Tiro de gracia
Una limosna, por favor
Por la avenida Winston Churchill muchos niños y mujeres embarazadas, ciegos, mancos, cojos extendían sus manos sudorosas.

Vianny Solano me incluyó en aventuras inolvidables. Ella perteneció a la segunda promoción del programa Periodista por un Año (2007). Integró un grupo de pasantes que, como todos, enriqueció mi vida, tanto en calidad humana como sabiduría generacional.
A su llegada al Listín, Vianny fue insertada en el área de Entretenimiento y después en Revistas. Todos los días venía ante mí en busca sonrisas e historias. Terminó de unirnos mi respuesta a un periodista de Costa Rica que denostó el nombre de nuestro país al tildar como nido de delincuentes a un espacio de San José llamado “Tierra Dominicana”. Allí no vivía ningún criollo. Ella y yo planificamos un viaje allí para recorrer la zona y comprobar que ninguna banda operaba bajo el sello nacional, pero ese sueño no pudo cumplirlo.

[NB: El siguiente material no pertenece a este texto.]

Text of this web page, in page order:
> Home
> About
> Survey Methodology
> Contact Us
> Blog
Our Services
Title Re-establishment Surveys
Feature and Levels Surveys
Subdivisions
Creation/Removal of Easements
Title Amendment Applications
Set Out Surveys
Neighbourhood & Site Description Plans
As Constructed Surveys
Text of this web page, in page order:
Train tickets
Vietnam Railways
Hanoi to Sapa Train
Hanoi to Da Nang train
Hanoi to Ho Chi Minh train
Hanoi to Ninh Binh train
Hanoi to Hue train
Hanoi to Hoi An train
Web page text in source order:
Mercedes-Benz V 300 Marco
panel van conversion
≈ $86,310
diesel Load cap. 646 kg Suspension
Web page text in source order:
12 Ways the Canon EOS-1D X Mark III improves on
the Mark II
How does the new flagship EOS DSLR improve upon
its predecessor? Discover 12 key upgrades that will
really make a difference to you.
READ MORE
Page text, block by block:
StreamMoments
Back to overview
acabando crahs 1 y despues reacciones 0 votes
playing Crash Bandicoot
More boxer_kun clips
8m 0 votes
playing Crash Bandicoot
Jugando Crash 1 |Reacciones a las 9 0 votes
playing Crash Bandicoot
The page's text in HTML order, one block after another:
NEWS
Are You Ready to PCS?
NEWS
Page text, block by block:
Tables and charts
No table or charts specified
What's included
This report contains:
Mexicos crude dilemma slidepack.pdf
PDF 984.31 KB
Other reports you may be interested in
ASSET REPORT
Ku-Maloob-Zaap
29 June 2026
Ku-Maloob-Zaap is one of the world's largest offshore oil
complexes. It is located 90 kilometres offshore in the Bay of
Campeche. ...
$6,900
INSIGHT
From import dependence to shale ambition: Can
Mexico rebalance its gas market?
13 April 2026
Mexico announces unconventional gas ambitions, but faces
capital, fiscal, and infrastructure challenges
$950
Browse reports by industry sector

Ella sí pudo verificar con sus propios ojos la humildad de nuestros compatriotas en aquel país, todos gentes tranquilas y laboriosas, emigrantes tranquilos integrados con humildad a ese entorno.
Uno de esos días de intenso calor, y cansados de espectáculos poco edificantes, invité a Vianny a compartir una historia sobre aquellos seres errantes, tarados, minusválidos, extranjeros y hasta menores de edad que salían cada noche de algún lugar del tiempo hacia los transeúntes y conductores para aplacar su implacable infortunio.
Fueron intensas jornadas. Escogimos un punto de la ciudad para recorrerlo y contactar a los protagonistas de aquellas jornadas pedigueñas. Después vendrían entrevistas, vigilancia y seguimiento. Y al final, la procedencia de cada quien saldría a relucir.
La avenida Winston Churchill, concurrida y emblemática, devino en centro operativo. Muchos niños y mujeres embarazadas extendían sus manos sudorosas. También descubrimos débiles visuales, mancos y especímenes sin piernas que se movían entre los autos con más destreza que la nuestra.
Recogimos historias de indocumentados, extranjeros ocasionales, menores descalzos, mancos y ciegos con vista de águilas.
El producto de sus recaudaciones era recogido varias veces en la noche por aparecidos anónimos. Uno me confesó la necesidad de ese método para proteger lo recaudado porque “…ellos se roban entre sí, y se pelean y abandonan el trabajo, y esconden lo que recaudan en distintos sitios”. Aquellas palabras no eran ciertas. El entrevistado intentaba justificar lo injustificable: Él no daba la cara, era parte de un esquema de explotación.
Vianny se atrevió a más. Me confesó el sitio donde cada atardecer un ómnibus dejaba a los pidientes y desde ahí, estos se desplazaban a los sitios elegidos. No se detuvo hasta acechar a un informante. Este le contó que el ómnibus salía de un almacen abandonado donde pernoctaban, comían y mal vestían (sin mucha agua) aquellos harapientos a cambio de recaudar limosnas por las calles y entregarlas al custodio que los llevaba y traía todas las jornadas. En fin, una iniciativa empresarial con olor a bajo mundo.
Tuve que calmarla porque me habló de una mafia, y podían hacerle daño.
La felicité y la saqué del lugar. Sucedió cuando alguien me sorprendió a solas. Y su mirada fue como daga hiriente: “Dígale a esa joven periodista que no se meta con nosotros si quiere seguir escribiendo”. Me hice el temerario, lo desafié, pero el aparecido me dio la espaldas no sin antes advertirme: “Y a usted también”.
Recapacité lo suficiente. Pensé en mis límites. Y que en aquel contexto no era un servicio del periódico, sino una investigación muy personal. Y también traté de protegerla. Nunca se lo dije como ahora lo escribo.
Si hoy he vuelto al tema y he decidido poner en breves trazos una parte de aquella jornada profesional no es solo en homenaje a Vianny quien, con un coraje fuera de serie, enfrentó lo escondido en la oscuridad. Lo hago porque es hora de que este país, hermoso y sufrido, donde todavía impera la violencia, conozca episodios como ese que pocos se encargan de tocar.
Me he dado cuenta, quince años después, que los limosneros son pocos, pero son. Fueron y cada día tienden a desaparecer por los aires de la modernidad. No sé si Vianny se ha percatado de ello. Pero supongo que no será muy feliz para ella recorrer en horas de la noche la avenida Winston Churchill y descubrir que todavía deambulan por ella nuevos infelices.